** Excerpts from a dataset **
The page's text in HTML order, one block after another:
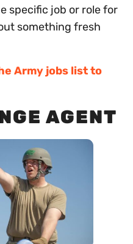
specific job or role for
something fresh
Army jobs list to
AGENT
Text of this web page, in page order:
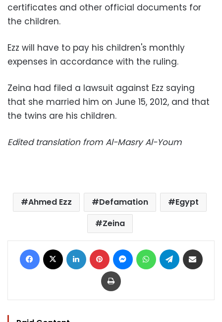
certificates and other official documents for
the children.
Ezz will have to pay his children's monthly
expenses in accordance with the ruling.
Zeina had filed a lawsuit against Ezz saying
that she married him on June 15, 2012, and that
the twins are his children.
Edited translation from Al-Masry Al-Youm
Ahmed Ezz Defamation
Egypt
Zeina
Facebook LinkedIn Pinterest MessengerWhatsAppTelegram
Print
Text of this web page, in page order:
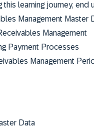
learning journey, end
Management Master
Management
Payment Processes
Management
Data
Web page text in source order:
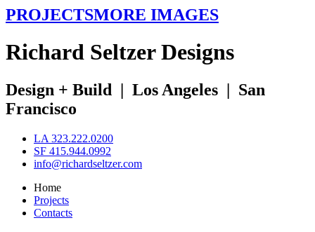
PROJECTSMORE IMAGES
Richard SeltzerDesigns
Design + Build | Los Angeles | San
Francisco
LA 323.222.0200
SF 415.944.0992
info@richardseltzer.com
Home
Projects
Contacts
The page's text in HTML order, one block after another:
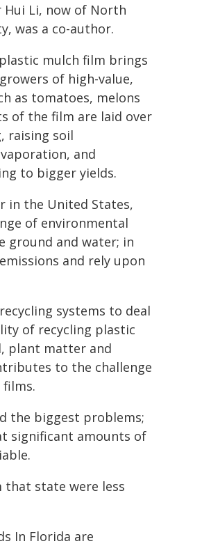
Hui Li, now of North
was a co-author.
mulch film brings
of high-value,
as tomatoes, melons
of the film are laid over
raising soil
and
to bigger yields.
in the United States,
of environmental
ground and water; in
and rely upon
systems to deal
of recycling plastic
plant matter and
to the challenge
the biggest problems;
significant amounts of
that state were less
In Florida are
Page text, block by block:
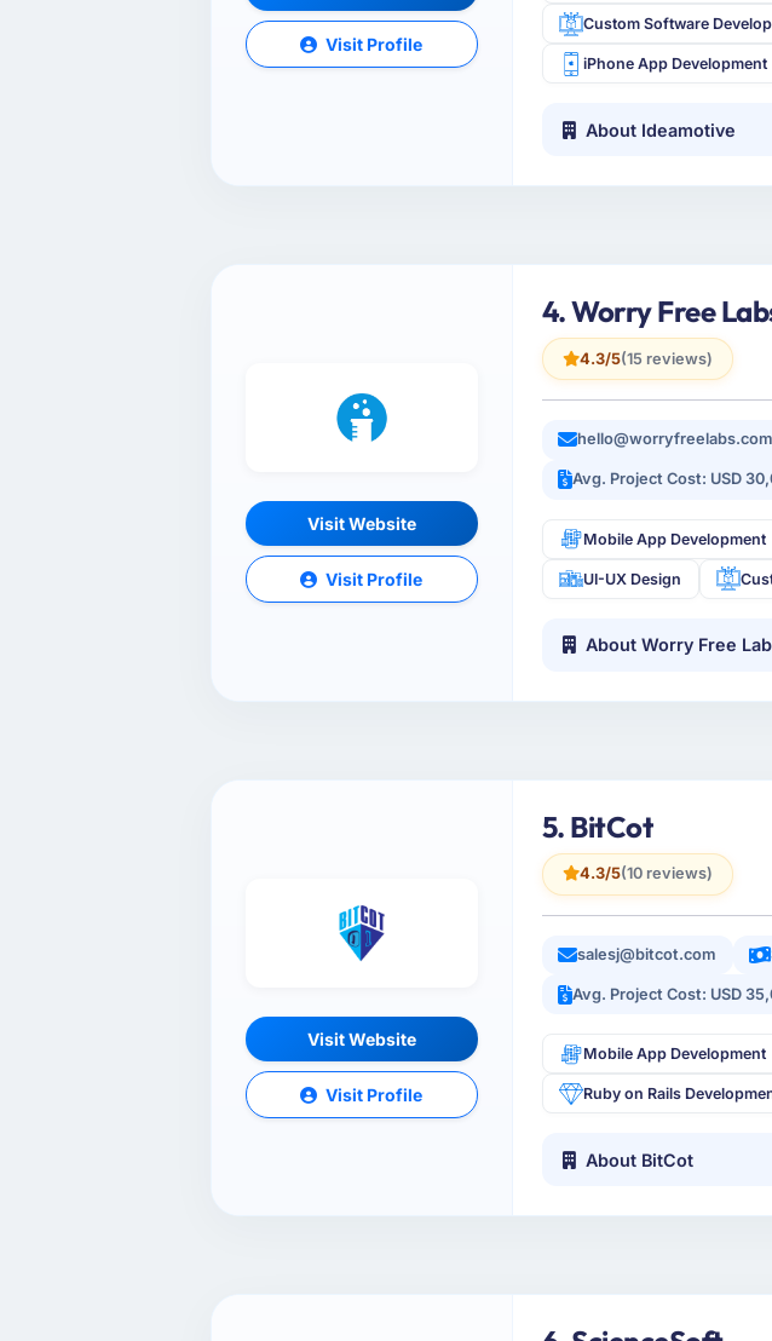
Visit Profile
Custom Software
iPhone App Development
About Ideamotive
Visit Website
Visit Profile
4. Worry Free
4.3/5(15 reviews)
hello@worryfreelabs.com
Avg. Project Cost: USD
Mobile App Development
UI-UX Design
About Worry Free
Visit Website
Visit Profile
5. BitCot
4.3/5(10 reviews)
salesj@bitcot.com
Avg. Project Cost: USD
Mobile App Development
Ruby on Rails
About BitCot
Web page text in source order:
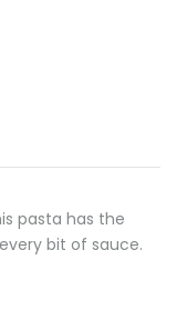
pasta has the
bit of sauce.
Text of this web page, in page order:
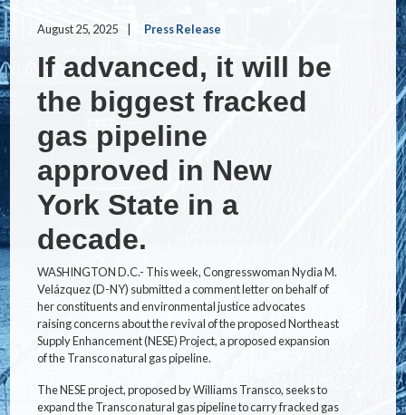
August 25, 2025 Press Release
If advanced, it will be
the biggest fracked
gas pipeline
approved in New
York State in a
decade.
WASHINGTON D.C.- This week, Congresswoman Nydia M.
Velázquez (D-NY) submitted a comment letter on behalf of
her constituents and environmental justice advocates
raising concerns about the revival of the proposed Northeast
Supply Enhancement (NESE) Project, a proposed expansion
of the Transco natural gas pipeline.
The NESE project, proposed by Williams Transco, seeks to
expand the Transco natural gas pipeline to carry fracked gas
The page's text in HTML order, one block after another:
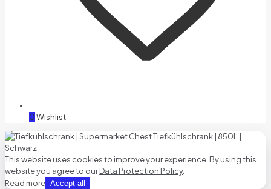
0Wishlist
This website uses cookies to improve your experience. By using this
website you agree to ourData Protection Policy.
Read more Accept all
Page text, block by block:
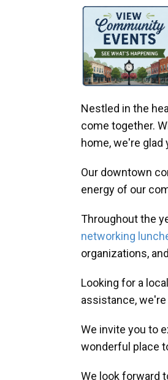
Nestled in the
come together.
home, we're glad
Our downtown
energy of our
Throughout the
networking
organizations,
Looking for a
assistance, we're
We invite you to
wonderful place
We look forward
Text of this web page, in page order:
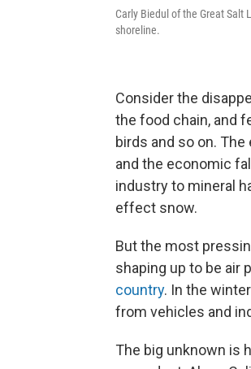
Carly Biedul of the Great
shoreline.
Consider the
the food chain, and
birds and so on.
and the economic
industry to mineral
effect snow.
But the most
shaping up to be air
country. In the
from vehicles and
The big unknown is
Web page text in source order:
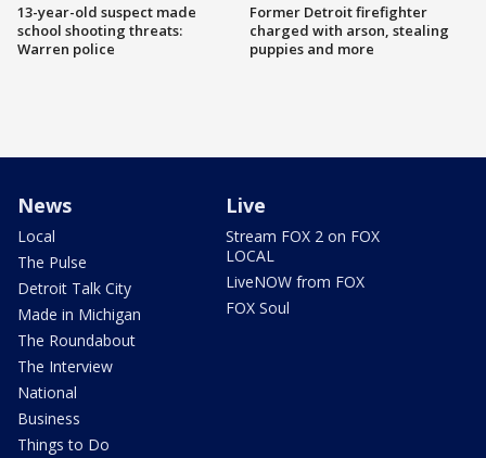
13-year-old suspect made
school shooting threats:
Warren police
Former Detroit firefighter
charged with arson, stealing
puppies and more
News
Local
The Pulse
Detroit Talk City
Made in Michigan
The Roundabout
The Interview
National
Business
Things to Do
Live
Stream FOX 2 on FOX
LOCAL
LiveNOW from FOX
FOX Soul
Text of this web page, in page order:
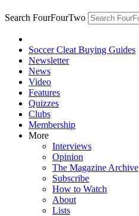
Search FourFourTwo
Soccer Cleat Buying Guides
Newsletter
News
Video
Features
Quizzes
Clubs
Membership
More
Interviews
Opinion
The Magazine Archive
Subscribe
How to Watch
About
Lists
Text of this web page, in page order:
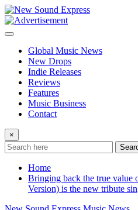
Skip
to
content
Global Music News
New Drops
Indie Releases
Reviews
Features
Music Business
Contact
×
Home
Bringing back the true value
Version) is the new tribute
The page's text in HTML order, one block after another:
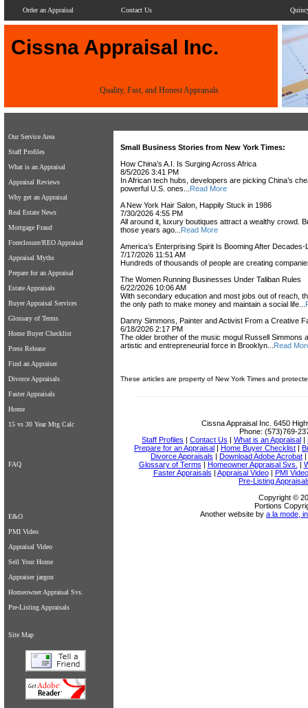
Cissna Appraisal Inc.
Quality, Fast, and Honest Appraisals
Order an Appraisal Contact Us
Our Service Area
Staff Profiles
What is an Appraisal
Appraisal Reviews
Why get an Appraisal
Real Estate News
Mortgage Fraud
Foreclosure/REO Appraisal
Appraisal Myths
Prepare for an Appraisal
Estate Appraisals
Buyer Appraisal Services
Glossary of Terms
Home Buyer Checklist
Press Release
Find an Appraiser
Divorce Appraisals
Faster Appraisals
Home
15 vs 30 Year Mtg Calc
FAQ
E&O
PMI Video
Appraisal Video
Sell Your Home
Appraiser jargon
Homeowner Appraisal Svs.
Pre-Listing Appraisals
Site Map
Small Business Stories from New York Times:
How China’s A.I. Is Surging Across Africa
8/5/2026 3:41 PM
In African tech hubs, developers are picking China’s
powerful U.S. ones... Read More
A New York Hair Salon, Happily Stuck in 1986
7/30/2026 4:55 PM
All around it, luxury boutiques attract a wealthy crowd.
those years ago... Read More
America’s Enterprising Spirit Is Booming After Decades-
7/17/2026 11:51 AM
Hundreds of thousands of people are creating
The Women Running Businesses Under Taliban Rules
6/22/2026 10:06 AM
With secondary education and most jobs out of reach,
the only path to make money and maintain a social life...
Danny Simmons, Painter and Activist From a Creative
6/18/2026 2:17 PM
The older brother of the music mogul Russell
artistic and entrepreneurial force in Brooklyn... Read
These articles are property of New York Times and
Cissna Appraisal Inc. 6450
Phone: (573)769-
Staff Profiles | Contact Us | What is an Appraisal |
Prepare for an Appraisal | Home Buyer Checklist |
Divorce Appraisals | Download Adobe Acrobat |
Glossary of Terms | Homeowner Appraisal Svs. |
Faster Appraisals | Appraisal Video| PMI Video
Pre-Listing
Copyright ©
Portions
Another website by a la mode,
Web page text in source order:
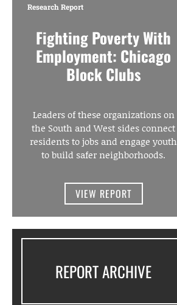
Research Report
Fighting Poverty With
Employment: Chicago
Block Clubs
Leaders of these organizations on
the South and West sides connect
residents to jobs and engage youth
to build safer neighborhoods.
VIEW REPORT
REPORT ARCHIVE
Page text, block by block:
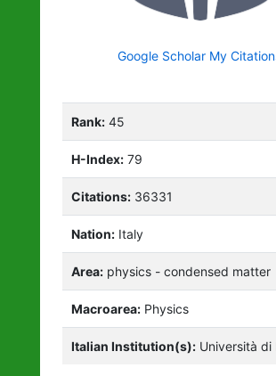
Google Scholar My
Rank: 45
H-Index: 79
Citations: 36331
Nation: Italy
Area: physics - condensed matter
Macroarea: Physics
Italian Institution(s): Università di
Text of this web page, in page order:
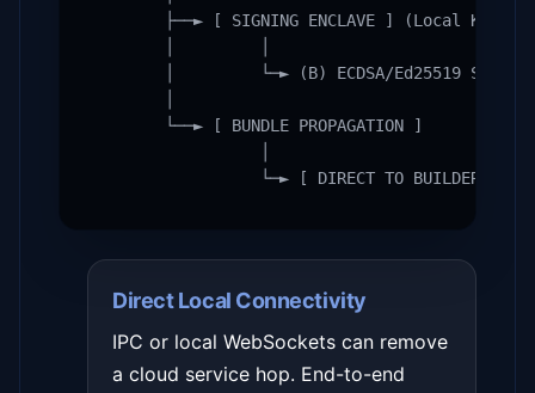
├──► [ SIGNING ENCLAVE ] (Local Key
│         └─► (B) ECDSA/Ed25519
       └──► [ BUNDLE PROPAGATION ]
└─► [ DIRECT TO BUILDER
Direct Local Connectivity
IPC or local WebSockets can remove
a cloud service hop. End-to-end
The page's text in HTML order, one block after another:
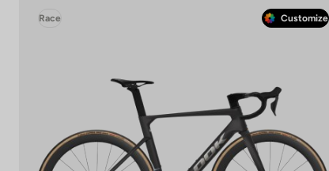
Race Customize
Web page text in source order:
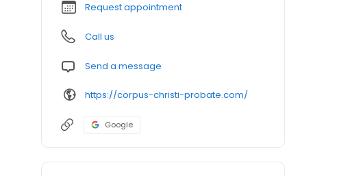
Request appointment
Call us
Send a message
https://corpus-christi-probate.com/
Google
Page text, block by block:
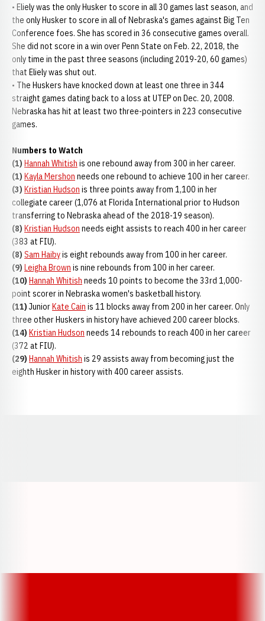
• Eliely was the only Husker to score in all 30 games last season, and
the only Husker to score in all of Nebraska's games against Big Ten
Conference foes. She has scored in 36 consecutive games overall.
She did not score in a win over Penn State on Feb. 22, 2018, the
only time in the past three seasons (including 2019-20, 60 games)
that Eliely was shut out.
• The Huskers have knocked down at least one three in 344
straight games dating back to a loss at UTEP on Dec. 20, 2008.
Nebraska has hit at least two three-pointers in 223 consecutive
games.
Numbers to Watch
(1) Hannah Whitish is one rebound away from 300 in her career.
(1) Kayla Mershon needs one rebound to achieve 100 in her career.
(3) Kristian Hudson is three points away from 1,100 in her
collegiate career (1,076 at Florida International prior to Hudson
transferring to Nebraska ahead of the 2018-19 season).
(8) Kristian Hudson needs eight assists to reach 400 in her career
(383 at FIU).
(8) Sam Haibyis eight rebounds away from 100 in her career.
(9) Leigha Brown is nine rebounds from 100 in her career.
(10) Hannah Whitish needs 10 points to become the 33rd 1,000-
point scorer in Nebraska women's basketball history.
(11) JuniorKate Cain is 11 blocks away from 200 in her career. Only
three other Huskers in history have achieved 200 career blocks.
(14) Kristian Hudson needs 14 rebounds to reach 400 in her career
(372 at FIU).
(29) Hannah Whitish is 29 assists away from becoming just the
eighth Husker in history with 400 career assists.
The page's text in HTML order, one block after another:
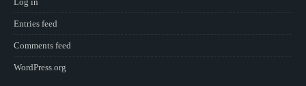
Entries feed
Comments feed
WordPress.org
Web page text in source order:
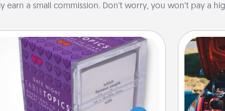
earn a small commission. Don’t worry, you won’t pay a
TableTopic
Sometimes after a long day, even
simple conversation can be
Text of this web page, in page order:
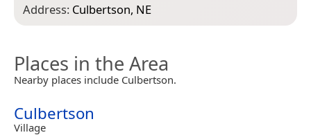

** Your goal **
Work through the entries above and report the number of lines that include "points", with nothing else.

** Your response **
2